Wherever the line that contains "The page's text" falls, repeat it and the lines after it exactly until the records end, without any pictures.

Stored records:
>>>
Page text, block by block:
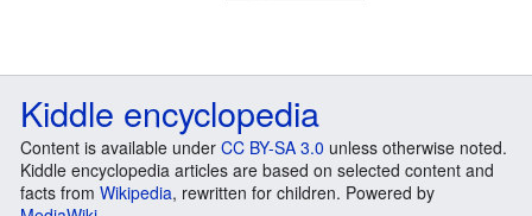
Kiddle encyclopedia
Content is available under CC BY-SA 3.0 unless otherwise noted.
Kiddle encyclopedia articles are based on selected content and
facts from Wikipedia, rewritten for children. Powered by
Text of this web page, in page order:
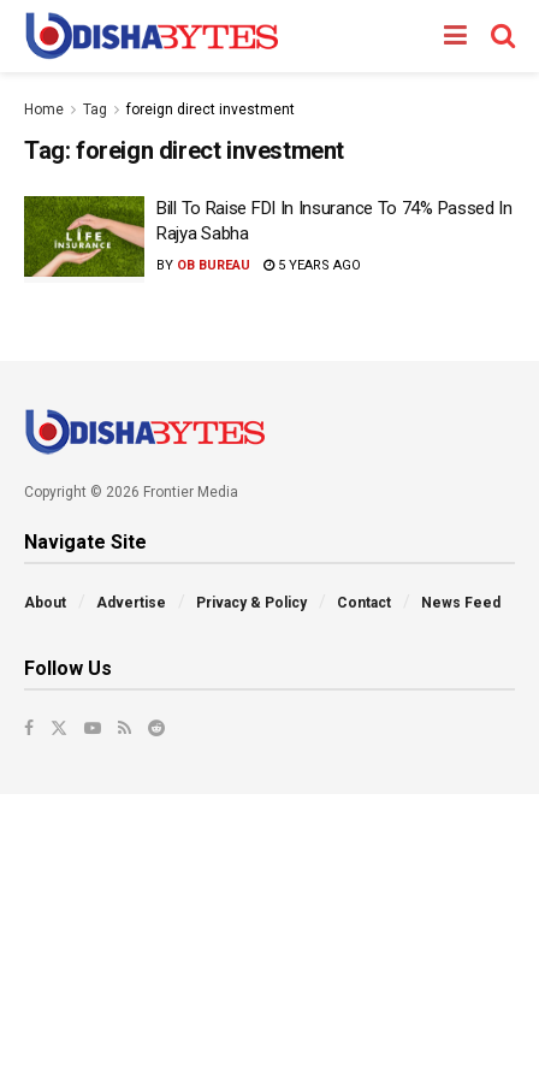
Home Tag foreign direct investment
Tag: foreign direct investment
Bill To Raise FDI In Insurance To 74% Passed In
Rajya Sabha
BY OB BUREAU 5 YEARS AGO
Copyright © 2026 Frontier Media
Navigate Site
About Advertise Privacy & Policy Contact News Feed
Follow Us
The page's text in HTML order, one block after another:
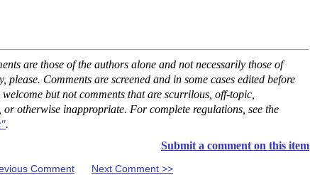
are those of the authors alone and not necessarily those of
Comments are screened and in some cases edited before
but not comments that are scurrilous, off-topic,
otherwise inappropriate. For complete regulations, see the
.
Submit a comment on this item
Comment Next Comment >>
<<<
* TASK RESULT *
The page's text in HTML order, one block after another:
are those of the authors alone and not necessarily those of
Comments are screened and in some cases edited before
but not comments that are scurrilous, off-topic,
otherwise inappropriate. For complete regulations, see the
.
Submit a comment on this item
Comment Next Comment >>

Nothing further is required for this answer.